Quand deux vieux routards du grand reportage de guerre se retrouvent sur la question de la crise du journalisme de connivence, cela donne une bonne demi-heure de salutaires commentaires sur le désastre médiatique que constitue la couverture de la guerre en Ukraine. Chris Hedges est un journaliste américain dont la réputation n’est plus à faire (1), vu qu’elle s’est notamment faite lors des guerres américaines en Irak où, arabophone, il suivait la situation depuis la réalité de la population plutôt que des expériences très cadrées des journalistes “embedded” dans l’armée d’occupation, le plus souvent loin des zones dangereuses.
Il a ainsi pu observer que la liberté journalistique allouée aux reporters lors de la guerre du Vietnam, renvoyant au public toute l’horreur de la guerre, avait contribué au rejet populaire de ces massacres dénués de sens, et que l’état-major avait ensuite décidé qu’il n’était plus question de laisser ces “reporters” se promener sur le champ de bataille sans “encadrement”.

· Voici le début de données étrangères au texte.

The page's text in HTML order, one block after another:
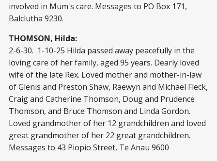
involved in Mum's care. Messages to PO Box 171,
Balclutha 9230.
THOMSON, Hilda:
2-6-30. 1-10-25 Hilda passed away peacefully in the
loving care of her family, aged 95 years. Dearly loved
wife of the late Rex. Loved mother and mother-in-law
of Glenis and Preston Shaw, Raewyn and Michael Fleck,
Craig and Catherine Thomson, Doug and Prudence
Thomson, and Bruce Thomson and Linda Gordon.
Loved grandmother of her 12 grandchildren and loved
great grandmother of her 22 great grandchildren.
Messages to 43 Piopio Street, Te Anau 9600
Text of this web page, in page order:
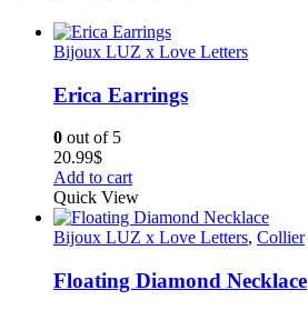
Bijoux LUZ x Love Letters
Erica Earrings
0 out of 5
20.99$
Add to cart
Quick View
Bijoux LUZ x Love Letters, Collier
Floating Diamond Necklace
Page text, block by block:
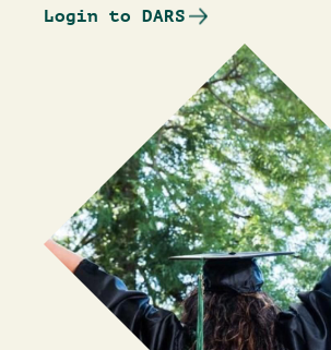
Login to DARS
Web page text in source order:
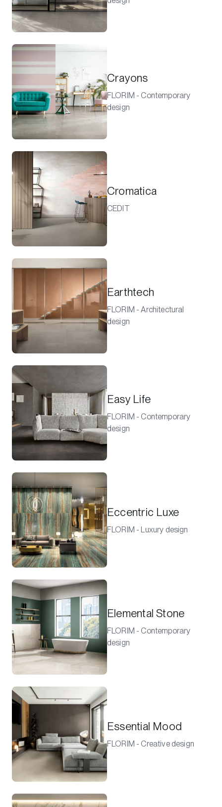
Crayons
FLORIM - Contemporary
design
Cromatica
CEDIT
Earthtech
FLORIM - Architectural
design
Easy Life
FLORIM - Contemporary
design
Eccentric Luxe
FLORIM - Luxury design
Elemental Stone
FLORIM - Contemporary
design
Essential Mood
FLORIM - Creative design
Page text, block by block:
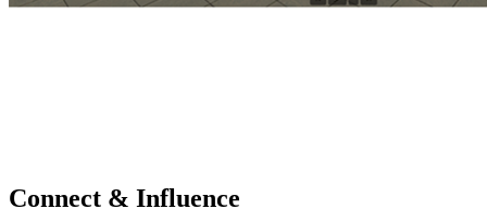
Connect & Influence
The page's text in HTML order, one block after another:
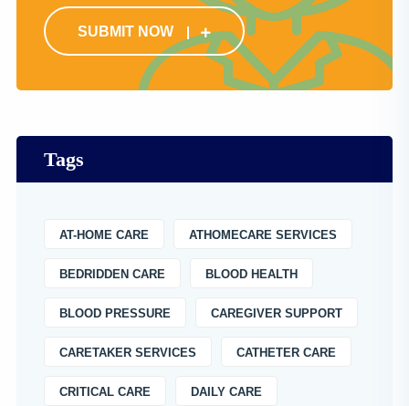
SUBMIT NOW
Tags
AT-HOME CARE ATHOMECARE SERVICES
BEDRIDDEN CARE BLOOD HEALTH
BLOOD PRESSURE CAREGIVER SUPPORT
CARETAKER SERVICES CATHETER CARE
CRITICAL CARE DAILY CARE

Du journalisme à la propagande
Ainsi, selon lui, les “journalistes de guerre” modernes, à quelques rares exceptions près, se contentent tout à fait d’être promenés par le service politique de l’armée là où il y a quelque chose “d’intéressant” à voir, et passer le reste du temps à l’hôtel à retranscrire les “explications” de ces mêmes militaires. Et ce sont eux que l’on retrouve aujourd’hui sur le front du “camp du bien” en Ukraine, et dans les mêmes conditions d’incompréhension totale du contexte. Ils sont juste là pour “faire le boulot” selon les directives idéologiques de leurs patrons, et surtout sans prendre de risques de carrière.

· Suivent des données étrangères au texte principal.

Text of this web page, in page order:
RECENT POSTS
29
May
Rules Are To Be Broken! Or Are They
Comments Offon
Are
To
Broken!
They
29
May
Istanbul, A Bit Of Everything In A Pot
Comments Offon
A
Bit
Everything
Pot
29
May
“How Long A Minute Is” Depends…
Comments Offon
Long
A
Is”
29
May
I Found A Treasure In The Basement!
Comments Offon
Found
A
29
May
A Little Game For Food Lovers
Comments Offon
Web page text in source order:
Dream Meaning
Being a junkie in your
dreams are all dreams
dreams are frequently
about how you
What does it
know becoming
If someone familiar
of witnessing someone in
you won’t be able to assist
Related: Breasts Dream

Le second vieux routard est Patrick Lawrence (2), qui a travaillé pour la Far Eastern Economic Review, le International Herald Tribune et le New Yorker avant de quitter la presse mainstream et écrire des livres sur la géopolitique : Somebody Else’s Century: East and West in a Post-Western World, et Time No Longer: Americans After the American Century.
Il pose une réflexion sur la contrainte que connaissent la plupart des journalistes, qui ont des idées politiques qu’ils doivent théoriquement laisser de côté dans le cadre de leur travail de journaliste. Il note que le journalisme est surtout devenu une forme d’activisme, au sens de la défense d’un point de vue idéologique (le sien ou de celui qui remplit la gamelle). C’est un défaut souvent associé au journalisme indépendant qui, comme votre serviteur, ne prétend pas être parfaitement neutre mais a minima d’être cohérent. Sauf que le journalisme idéologique de masse jongle entre les faits et le narratif qu’il doit servir, au prix d’incohérences et d’une culture du mensonge par omission.
Hedges et Lawrence reviennent sur quelques incohérences du narratif officiel sur l’Ukraine, telle que l’affaire de la centrale de Zaporijjia, supposément bombardée par les Russes alors qu’ils l’occupaient, ou encore le détournement d’une partie de l’armement envoyé au régime mafieux de Zelensky.
Une culture du journalisme de connivence très développée ici en France sur, notamment, les ondes du service public où de coûteux propagandistes du genre Salami, Demeuré et Couenne utilisent leurs longs temps d’antenne pour cirer les pompes idéologiques de leurs maîtres, plutôt que pour apporter une information crédible et un débat contradictoire sérieux au bénéfice de la population qui, pourtant, paie pour leurs gamelles.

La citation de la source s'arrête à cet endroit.